Leave out every picture and set down, exactly, the lines below from the one holding "terraform state show" up to and including the one holding "muito bem pras".

(Entries taken from a collection)
=== Begin Enclosure ===

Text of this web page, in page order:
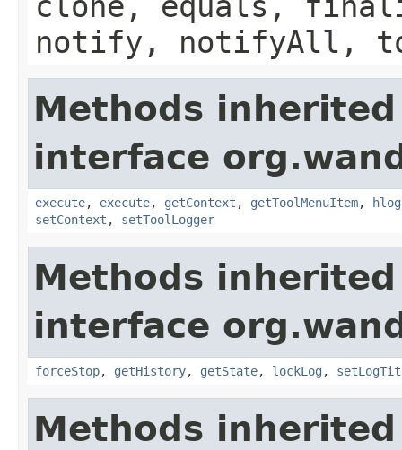
notify, notifyAll,
Methods
interface
execute, execute, getContext , getToolMenuItem, hlog
setContext , setToolLogger
Methods
interface
forceStop, getHistory, getState, lockLog ,
Methods
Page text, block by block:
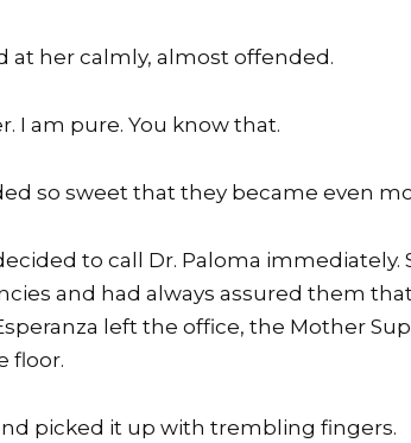
at her calmly, almost offended.
I am pure. You know that.
so sweet that they became even
to call Dr. Paloma immediately.
and had always assured them
left the office, the Mother
floor.
picked it up with trembling fingers.
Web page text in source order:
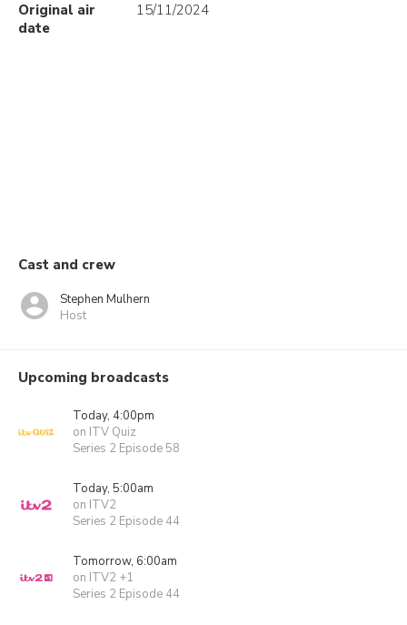
Original air
date
15/11/2024
Cast and crew
Stephen Mulhern
Host
Upcoming broadcasts
Today, 4:00pm
on ITV Quiz
Series 2 Episode 58
Today, 5:00am
on ITV2
Series 2 Episode 44
Tomorrow, 6:00am
on ITV2 +1
Series 2 Episode 44
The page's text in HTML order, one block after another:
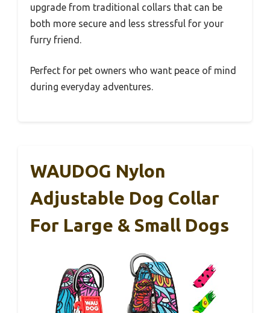
upgrade from traditional collars that can be
both more secure and less stressful for your
furry friend.
Perfect for pet owners who want peace of mind
during everyday adventures.
WAUDOG Nylon
Adjustable Dog Collar
For Large & Small Dogs
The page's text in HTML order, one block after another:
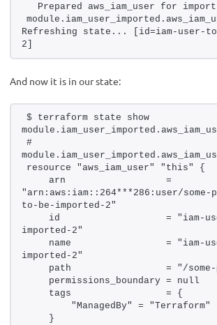
  Prepared aws_iam_user for import
Refreshing state... [id=iam-user-
2]
And now it is in our state:
$ terraform state show
#
resource "aws_iam_user" "this" {
    arn                  =
"arn:aws:iam::264***286:user/some-
to-be-imported-2"
id                   = "iam-
imported-2"
name                 = "iam-
imported-2"
path                 = "/
    permissions_boundary = null
    tags                 = {
        "ManagedBy" = "Terraform"
    }
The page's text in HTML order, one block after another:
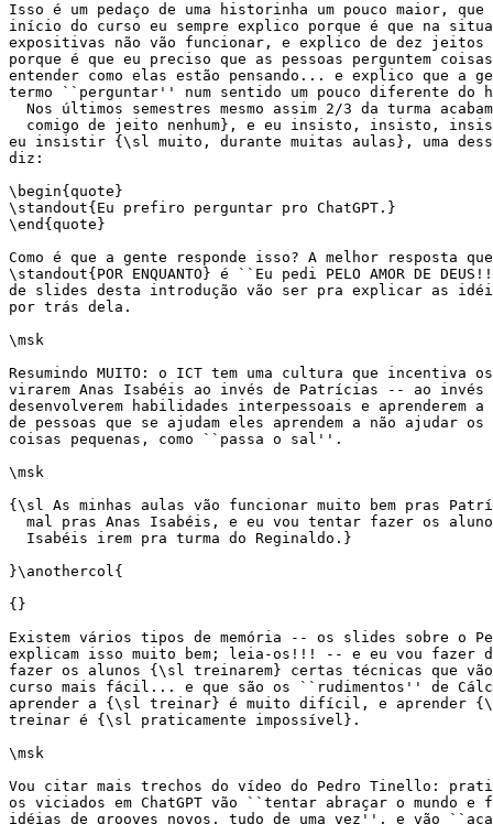
Isso é um pedaço de uma historinha um pouco maior, que
início do curso eu sempre explico porque é que na
expositivas não vão funcionar, e explico de dez jeitos
porque é que eu preciso que as pessoas perguntem
entender como elas estão pensando... e explico que a
termo ``perguntar'' num sentido um pouco diferente
Nos últimos semestres mesmo assim 2/3 da turma
comigo de jeito nenhum}, e eu insisto, insisto,
eu insistir {\sl muito, durante muitas aulas}, uma
diz:
\begin{quote}
\standout{Eu prefiro perguntar pro ChatGPT.}
\end{quote}
Como é que a gente responde isso? A melhor resposta
\standout{POR ENQUANTO} é ``Eu pedi PELO AMOR DE
de slides desta introdução vão ser pra explicar as
por trás dela.
\msk
Resumindo MUITO: o ICT tem uma cultura que incentiva
virarem Anas Isabéis ao invés de Patrícias -- ao invés
desenvolverem habilidades interpessoais e aprenderem
de pessoas que se ajudam eles aprendem a não ajudar os
coisas pequenas, como ``passa o sal''.
\msk
{\sl As minhas aulas vão funcionar muito bem pras
mal pras Anas Isabéis, e eu vou tentar fazer os
  Isabéis irem pra turma do Reginaldo.}
}\anothercol{
{}
Existem vários tipos de memória -- os slides sobre o
explicam isso muito bem; leia-os!!! -- e eu vou fazer
fazer os alunos {\sl treinarem} certas técnicas que
curso mais fácil... e que são os ``rudimentos'' de
aprender a {\sl treinar} é muito difícil, e aprender
treinar é {\sl praticamente impossível}.
\msk
Vou citar mais trechos do vídeo do Pedro Tinello:
os viciados em ChatGPT vão ``tentar abraçar o mundo e
idéias de grooves novos, tudo de uma vez'', e vão
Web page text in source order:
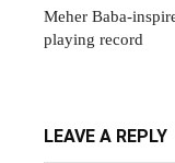
Meher Baba-
playing record
LEAVE A REPLY
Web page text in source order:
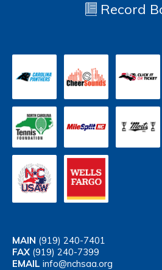
Record
MAIN (919) 240-7401
FAX (919) 240-7399
EMAIL info@nchsaa.org
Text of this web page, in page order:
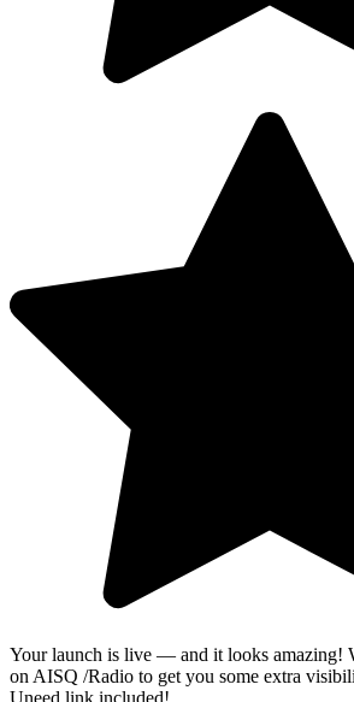
Your launch is live — and it looks amazing!
on AISQ /Radio to get you some extra
Uneed link included!

=== End Enclosure ===

Solution:
$ terraform state show
#
resource "aws_iam_user" "this" {
    arn                  =
"arn:aws:iam::264***286:user/some-
to-be-imported-2"
id                   = "iam-
imported-2"
name                 = "iam-
imported-2"
path                 = "/
    permissions_boundary = null
    tags                 = {
        "ManagedBy" = "Terraform"
    }
The page's text in HTML order, one block after another:
Isso é um pedaço de uma historinha um pouco maior, que
início do curso eu sempre explico porque é que na
expositivas não vão funcionar, e explico de dez jeitos
porque é que eu preciso que as pessoas perguntem
entender como elas estão pensando... e explico que a
termo ``perguntar'' num sentido um pouco diferente
Nos últimos semestres mesmo assim 2/3 da turma
comigo de jeito nenhum}, e eu insisto, insisto,
eu insistir {\sl muito, durante muitas aulas}, uma
diz:
\begin{quote}
\standout{Eu prefiro perguntar pro ChatGPT.}
\end{quote}
Como é que a gente responde isso? A melhor resposta
\standout{POR ENQUANTO} é ``Eu pedi PELO AMOR DE
de slides desta introdução vão ser pra explicar as
por trás dela.
\msk
Resumindo MUITO: o ICT tem uma cultura que incentiva
virarem Anas Isabéis ao invés de Patrícias -- ao invés
desenvolverem habilidades interpessoais e aprenderem
de pessoas que se ajudam eles aprendem a não ajudar os
coisas pequenas, como ``passa o sal''.
\msk
{\sl As minhas aulas vão funcionar muito bem pras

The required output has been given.